Sedefte, hastalığın bulunduğu bölgede kızarıklık ve üzerinde de pullanma meydana geldiğini ifade eden Özarmağan, hastalığın beraberinde eklem tutulumu da (psöriatik artrit) getirebildiğini söyledi.
Prof. Dr. Özarmağan, sedefin, her yaşta ortaya çıkabilen bir hastalık olduğunu belirterek, dünya nüfusunun yüzde 1-2'sinde bulunan hastalığın, en çok İskandinav ülkelerinde görüldüğünü belirtti.
''Türkiye'de nüfusun yüzde 2'sinde sedef hastalığı görülüyor'' diyen Özarmağan, poligenetik (birden çok gen) bir hastalık olan sedefi, ailenin bir ferdinde varsa yakınlarında yüzde 25 oranında görülebildiğini ifade etti.
Özarmağan, sedefi tetikleyen faktörlerin, çocukluk yaşlarında geçirilen enfeksiyonlar, aşılanmalar ve stres faktörünün olabildiğini belirterek, hastalığın kadın ve erkeklerde aynı sıklıkta görülmesine rağmen kadınlarda daha erken yaşta başladığını dile getirdi.
Sedefin, kronik bir hastalık olduğunu ve hastaların yüzde 75'inde ılımlı seyrettiğini ifade eden Özarmağan, hastalığın şiddetine göre ilaç ve merhem tedavisinin yanı sıra sistemik ve fototerapi tedavisi de uygulandığını anlattı.
Özarmağan, tedavi ile belirtilerin silindiğini, ama hastalığın çıkışının engellenemediğini belirterek, sedefin tekrarlayan bir hastalık olduğunu söyledi.
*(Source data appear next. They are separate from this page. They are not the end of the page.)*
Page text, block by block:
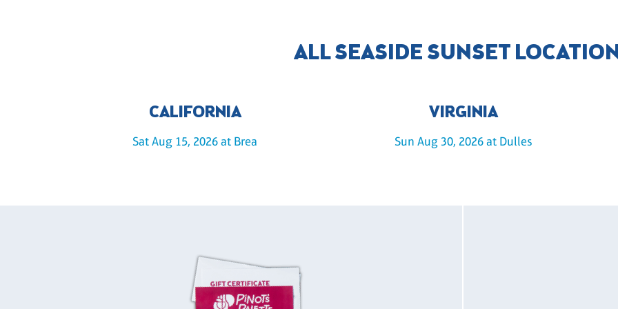
ALL SEASIDE SUNSET
CALIFORNIA
Sat Aug 15, 2026 at Brea
VIRGINIA
Sun Aug 30, 2026 at Dulles
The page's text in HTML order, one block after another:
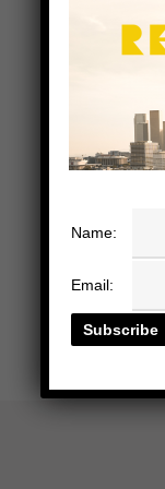
Name:
Email:
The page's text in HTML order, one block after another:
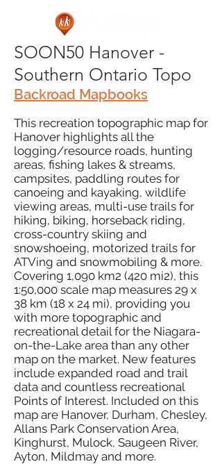
SOON50 Hanover -
Southern Ontario Topo
Backroad Mapbooks
This recreation topographic map for
Hanover highlights all the
logging/resource roads, hunting
areas, fishing lakes & streams,
campsites, paddling routes for
canoeing and kayaking, wildlife
viewing areas, multi-use trails for
hiking, biking, horseback riding,
cross-country skiing and
snowshoeing, motorized trails for
ATVing and snowmobiling & more.
Covering 1,090 km2 (420 mi2), this
1:50,000 scale map measures 29 x
38 km (18 x 24 mi), providing you
with more topographic and
recreational detail for the Niagara-
on-the-Lake area than any other
map on the market. New features
include expanded road and trail
data and countless recreational
Points of Interest. Included on this
map are Hanover, Durham, Chesley,
Allans Park Conservation Area,
Kinghurst, Mulock, Saugeen River,
Ayton, Mildmay and more.
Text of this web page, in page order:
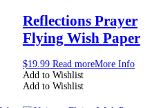
Reflections Prayer
Flying Wish Paper
$19.99 Read moreMore Info
Add to Wishlist
Add to Wishlist
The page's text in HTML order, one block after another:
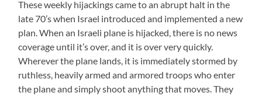
These weekly hijackings came to an abrupt halt in the
late 70’s when Israel introduced and implemented a new
plan. When an Israeli plane is hijacked, there is no news
coverage until it’s over, and it is over very quickly.
Wherever the plane lands, it is immediately stormed by
ruthless, heavily armed and armored troops who enter
the plane and simply shoot anything that moves. They
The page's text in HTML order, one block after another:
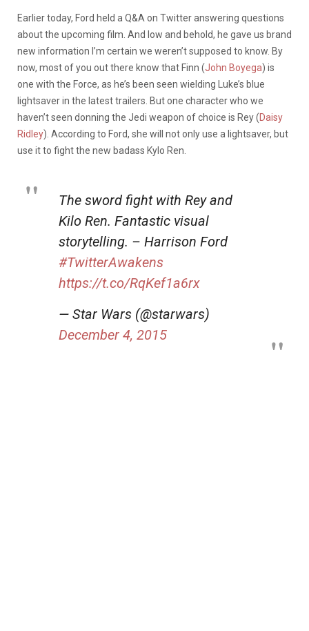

Sedef hastalarının, sosyal hayatta çektiği sorunlara da işaret eden Özarmağan, ellerinde, kafa derilerinde kızarıklıklar ve pul pul dökülen kepeklenmeler nedeniyle işlerinden olan sedef hastalarının bulunduğunu dile getirdi.
Prof. Dr. Güzin Özarmağan, hastalığın kişilerin işini, ailesini hatta tatillerini bile etkilediğini anlatarak, ''Güneş iyi gelsin diye deniz kenarına gitmesini söylediğimiz hastalar, 'Ben gidemiyorum ki beni görünce herkes uzaklaşıyor' diyorlar.